Detectable voice change with the edrophonium test in laryngeal myasthenia gravis

Introduction

The differential diagnosis of husky or breathy hoarseness includes glottal incompetence as a result of vocal fold atrophy caused by physiological ageing of the vocal fold muscles. This is easy to diagnose using fibreoptic examination of the larynx. However, another underlying critical disease may also be present. A rare case of myasthenia gravis presenting with hoarseness is described.

Case report

A 65-year-old woman was referred to the Department of Neurology, National Hospital Organization Tokyo Medical Center, Tokyo, Japan, in January 2007 with severe hoarseness lasting more than 1 month for assessment for phonosurgery. Her voice was husky and breathy. Laryngeal stroboscopic examination revealed a glottal chink and vocal fold atrophy, leading to glottal incompetence during phonation. The maximum phonation time was only 7 s. The diagnosis was sulcus vocalis with vocal fold atrophy caused by physiological ageing of the vocal fold muscles. Treatment with voice therapy sessions and self-administered vocal exercises ¹ for 3 months was recommended. Following treatment, the hoarseness disappeared and the maximum phonation time increased to a normal value of 20 s.

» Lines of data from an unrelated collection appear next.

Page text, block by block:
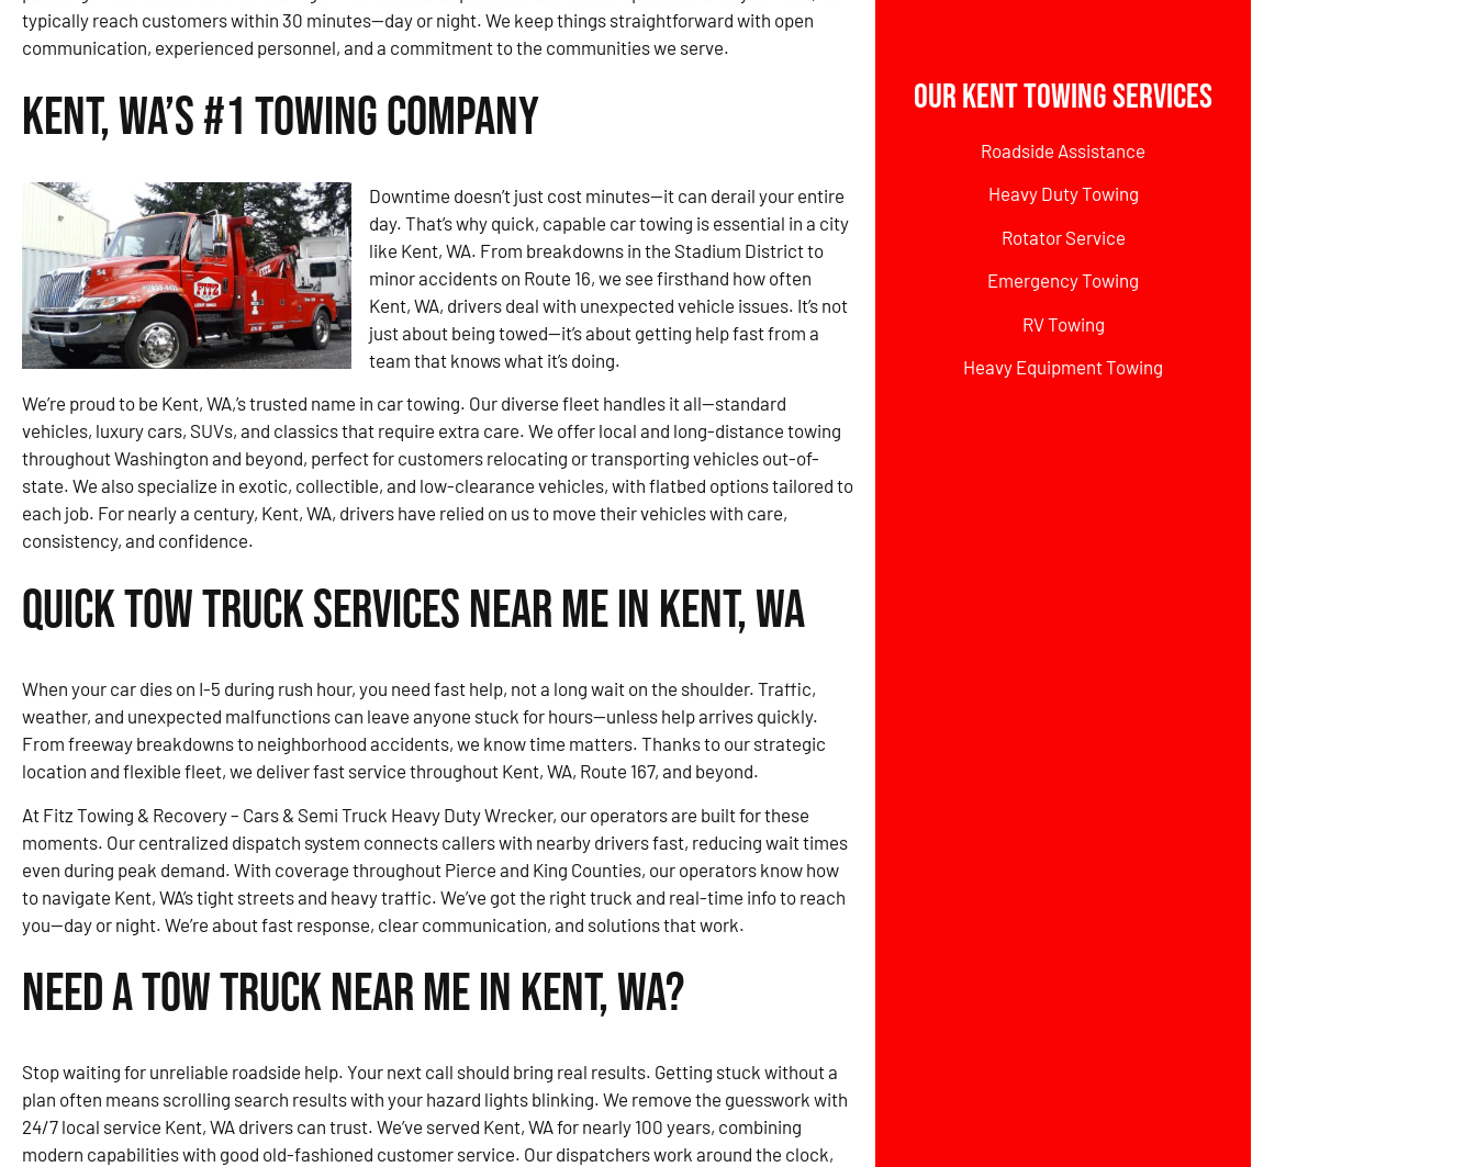
typically reach customers within 30 minutes—day or night. We keep things straightforward with open
communication, experienced personnel, and a commitment to the communities we serve.
Kent, WA’s #1 Towing Company
Downtime doesn’t just cost minutes—it can derail your entire
day. That’s why quick, capable car towing is essential in a city
like Kent, WA. From breakdowns in the Stadium District to
minor accidents on Route 16, we see firsthand how often
Kent, WA, drivers deal with unexpected vehicle issues. It’s not
just about being towed—it’s about getting help fast from a
team that knows what it’s doing.
We’re proud to be Kent, WA,’s trusted name in car towing. Our diverse fleet handles it all—standard
vehicles, luxury cars, SUVs, and classics that require extra care. We offer local and long-distance towing
throughout Washington and beyond, perfect for customers relocating or transporting vehicles out-of-
state. We also specialize in exotic, collectible, and low-clearance vehicles, with flatbed options tailored to
each job. For nearly a century, Kent, WA, drivers have relied on us to move their vehicles with care,
consistency, and confidence.
Quick Tow Truck Services Near Me in Kent, WA
When your car dies on I-5 during rush hour, you need fast help, not a long wait on the shoulder. Traffic,
weather, and unexpected malfunctions can leave anyone stuck for hours—unless help arrives quickly.
From freeway breakdowns to neighborhood accidents, we know time matters. Thanks to our strategic
location and flexible fleet, we deliver fast service throughout Kent, WA, Route 167, and beyond.
At Fitz Towing & Recovery – Cars & Semi Truck Heavy Duty Wrecker, our operators are built for these
moments. Our centralized dispatch system connects callers with nearby drivers fast, reducing wait times
even during peak demand. With coverage throughout Pierce and King Counties, our operators know how
to navigate Kent, WA’s tight streets and heavy traffic. We’ve got the right truck and real-time info to reach
you—day or night. We’re about fast response, clear communication, and solutions that work.
Need a Tow Truck Near Me in Kent, WA?
Stop waiting for unreliable roadside help. Your next call should bring real results. Getting stuck without a
plan often means scrolling search results with your hazard lights blinking. We remove the guesswork with
24/7 local service Kent, WA drivers can trust. We’ve served Kent, WA for nearly 100 years, combining
modern capabilities with good old-fashioned customer service. Our dispatchers work around the clock,
Our Kent Towing Services
Roadside Assistance
Heavy Duty Towing
Rotator Service
Emergency Towing
RV Towing
Heavy Equipment Towing

This improvement was maintained for 20 months, but the patient’s voice then began to become hoarse at night; she was still able to phonate well in the daytime. Subsequently, her voice gradually worsened in the daytime. A possible diagnosis of myasthenia gravis was suggested and further investigations were performed. However, no thymoma was seen on chest X-ray, the patient was negative for anti-acetylcholine receptor antibodies and clinical examination results including brain magnetic resonance imaging were normal. The only symptom was hoarseness.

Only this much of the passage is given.